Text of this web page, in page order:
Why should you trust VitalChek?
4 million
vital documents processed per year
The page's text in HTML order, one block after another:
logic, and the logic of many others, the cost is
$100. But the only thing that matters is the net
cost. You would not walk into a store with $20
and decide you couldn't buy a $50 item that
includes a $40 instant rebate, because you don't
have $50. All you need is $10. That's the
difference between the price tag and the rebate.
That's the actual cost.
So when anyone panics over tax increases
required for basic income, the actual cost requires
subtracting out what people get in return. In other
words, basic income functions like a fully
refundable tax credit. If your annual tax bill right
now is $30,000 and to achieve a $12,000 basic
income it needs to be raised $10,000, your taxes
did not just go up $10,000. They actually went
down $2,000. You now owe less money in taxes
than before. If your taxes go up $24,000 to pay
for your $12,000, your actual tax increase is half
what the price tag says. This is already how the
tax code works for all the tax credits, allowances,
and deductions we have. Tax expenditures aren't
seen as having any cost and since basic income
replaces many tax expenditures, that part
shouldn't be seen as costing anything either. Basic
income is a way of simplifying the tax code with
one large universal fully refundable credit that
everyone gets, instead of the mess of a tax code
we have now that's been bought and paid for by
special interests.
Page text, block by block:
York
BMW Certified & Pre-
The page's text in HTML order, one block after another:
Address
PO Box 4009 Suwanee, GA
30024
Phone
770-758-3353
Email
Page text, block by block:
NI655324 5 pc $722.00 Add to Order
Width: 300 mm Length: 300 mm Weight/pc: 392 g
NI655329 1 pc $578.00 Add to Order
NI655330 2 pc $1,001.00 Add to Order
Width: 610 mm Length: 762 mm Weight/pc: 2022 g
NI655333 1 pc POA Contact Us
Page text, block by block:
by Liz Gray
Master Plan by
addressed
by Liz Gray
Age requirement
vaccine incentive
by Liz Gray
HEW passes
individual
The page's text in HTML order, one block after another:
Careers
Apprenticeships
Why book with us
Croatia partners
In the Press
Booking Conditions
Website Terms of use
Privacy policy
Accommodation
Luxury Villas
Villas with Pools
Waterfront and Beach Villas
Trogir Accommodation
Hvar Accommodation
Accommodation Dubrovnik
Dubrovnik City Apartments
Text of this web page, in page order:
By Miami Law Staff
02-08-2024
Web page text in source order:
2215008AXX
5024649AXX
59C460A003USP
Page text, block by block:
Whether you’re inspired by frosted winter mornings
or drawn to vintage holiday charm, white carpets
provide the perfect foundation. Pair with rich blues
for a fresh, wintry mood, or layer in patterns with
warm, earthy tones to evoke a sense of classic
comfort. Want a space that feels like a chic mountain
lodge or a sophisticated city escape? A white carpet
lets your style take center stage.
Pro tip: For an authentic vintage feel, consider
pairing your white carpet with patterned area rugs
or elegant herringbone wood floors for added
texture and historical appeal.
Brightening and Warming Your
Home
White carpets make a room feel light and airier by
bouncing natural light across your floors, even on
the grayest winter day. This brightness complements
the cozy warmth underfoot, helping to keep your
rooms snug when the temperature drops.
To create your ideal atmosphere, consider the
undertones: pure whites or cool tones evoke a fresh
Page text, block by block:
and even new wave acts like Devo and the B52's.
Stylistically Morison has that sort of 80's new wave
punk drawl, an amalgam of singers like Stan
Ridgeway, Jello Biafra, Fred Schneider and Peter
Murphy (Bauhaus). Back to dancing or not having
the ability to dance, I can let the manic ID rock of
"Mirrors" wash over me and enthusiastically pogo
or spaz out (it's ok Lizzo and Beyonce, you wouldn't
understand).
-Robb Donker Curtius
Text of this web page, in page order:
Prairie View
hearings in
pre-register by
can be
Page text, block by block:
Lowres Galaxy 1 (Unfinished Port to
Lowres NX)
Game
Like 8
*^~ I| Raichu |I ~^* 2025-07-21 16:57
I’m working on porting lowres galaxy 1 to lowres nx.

▸ **TASK BRIEF**
One inclusive range is required: first line of the data through the line containing "That's the actual cost.". Set it down exactly and output nothing else.

▸ **EXERCISE SOLUTION**
Text of this web page, in page order:
Why should you trust VitalChek?
4 million
vital documents processed per year
The page's text in HTML order, one block after another:
logic, and the logic of many others, the cost is
$100. But the only thing that matters is the net
cost. You would not walk into a store with $20
and decide you couldn't buy a $50 item that
includes a $40 instant rebate, because you don't
have $50. All you need is $10. That's the
difference between the price tag and the rebate.
That's the actual cost.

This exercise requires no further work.